CAT 2025 Lesson : Functions - Domain, Codomain & Range

2.1 Domain, Co-domain and Range

Brief definitions of the three are as follows.
$1$) Domain is the set of all possible inputs or $x$-values.
$2$) Co-domain is the set of possible outputs or values of $f(x)$ that is defined by us.
$3$) Range is the set of outputs that are actually generated for the given inputs or domain. These are the actual values that $f(x)$ can possible take.

The following diagram is a pictographic representation of $f(x) = |x|$, where $x$ is an integer between $-2$ and $2$ (both inclusive). And, the co-domain has been defined as {$-2, -1, 0, 1, 2$}.

As $f(x)$ is never negative, the range does not include $-2$ and $-1$ and contains only the non-negative integers.
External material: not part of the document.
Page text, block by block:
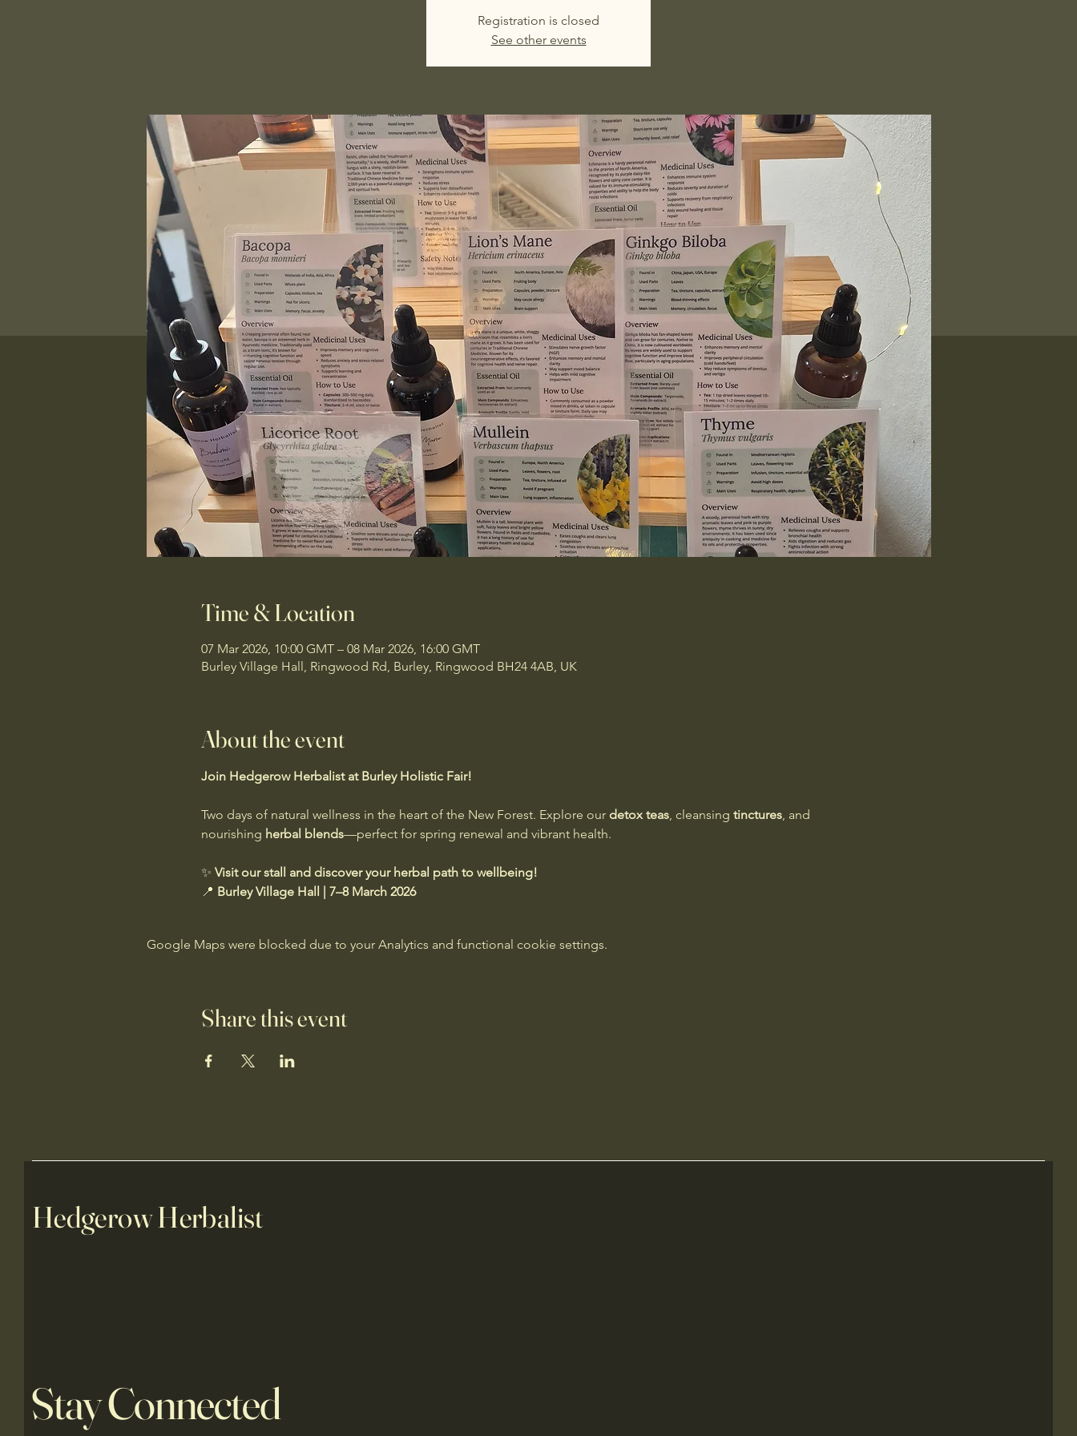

Two other classifications of functions are as below.
$1$ Onto Functions: Every element in the co-domain is related to at least one value in the domain. In this case, the co-domain is the range.
$2$ Into Functions: There is at least one element in the co-domain that is not related to a value in the domain. In this case, while the range is a subset of the co-domain, it has fewer values than the co-domain.


Reminder: As discussed earlier, one-to-many and many-to-many relationships are not functions. As shown earlier, $y^2 = x$ or $y = \pm \sqrt{x}$, where $x \ge 0$ is not a function as each $x$-value (other than $0$) results in $2 \space y$-values.

3. Common Types of Functions

Some common types of functions are given below, with examples.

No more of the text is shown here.